__BRIEF__.
Each line of the data must reappear exactly in your answer, with no images included.

BEGIN THE RECORDS

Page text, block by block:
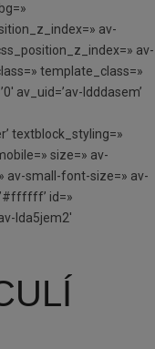
av-
av-
template_class=»
av_uid=’av-ldddasem’
textblock_styling=»
size=» av-
av-small-font-size=» av-
id=»
lda5jem2′
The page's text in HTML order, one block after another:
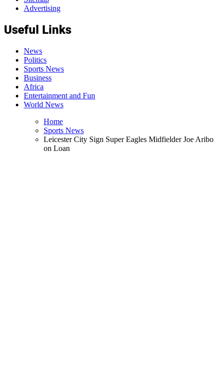
Advertising
Useful Links
News
Politics
Sports News
Business
Africa
Entertainment and Fun
World News
Home
Sports News
Leicester City Sign Super Eagles Midfielder Joe Aribo
on Loan
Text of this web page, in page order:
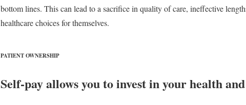
bottom lines. This can lead to a sacrifice in quality of care, ineffective
healthcare choices for themselves.
PATIENT OWNERSHIP
Self-pay allows you to invest in your health
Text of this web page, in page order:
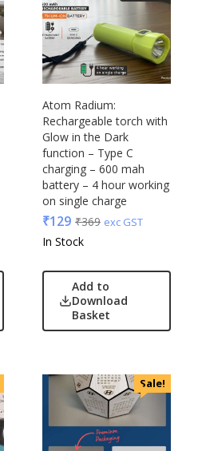
Atom Radium:
Rechargeable torch with
Glow in the Dark
function – Type C
charging – 600 mah
battery – 4 hour working
on single charge
₹129 ₹369 exc GST
In Stock
Add to
Download
Basket
Sale!
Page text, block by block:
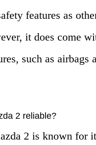
features as
it does come
such as airbags
2 reliable?
2 is known for
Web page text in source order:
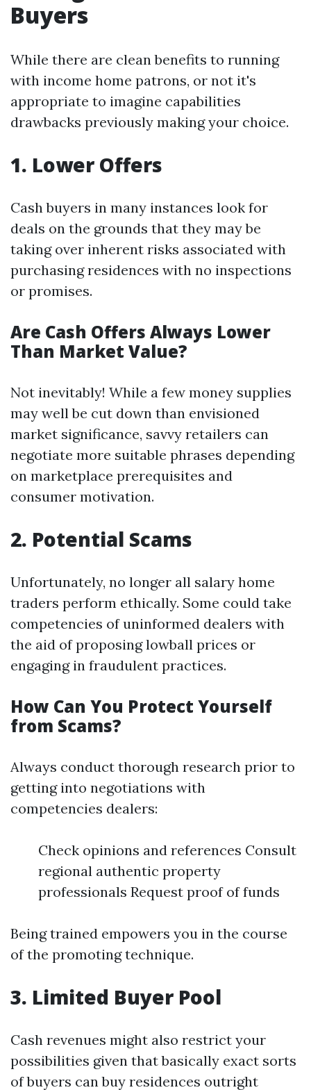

END THE RECORDS

__TASK RESULT__.
Page text, block by block:
av-
av-
template_class=»
av_uid=’av-ldddasem’
textblock_styling=»
size=» av-
av-small-font-size=» av-
id=»
lda5jem2′
The page's text in HTML order, one block after another:
Advertising
Useful Links
News
Politics
Sports News
Business
Africa
Entertainment and Fun
World News
Home
Sports News
Leicester City Sign Super Eagles Midfielder Joe Aribo
on Loan
Text of this web page, in page order:
bottom lines. This can lead to a sacrifice in quality of care, ineffective
healthcare choices for themselves.
PATIENT OWNERSHIP
Self-pay allows you to invest in your health
Text of this web page, in page order:
Atom Radium:
Rechargeable torch with
Glow in the Dark
function – Type C
charging – 600 mah
battery – 4 hour working
on single charge
₹129 ₹369 exc GST
In Stock
Add to
Download
Basket
Sale!
Page text, block by block:
features as
it does come
such as airbags
2 reliable?
2 is known for
Web page text in source order:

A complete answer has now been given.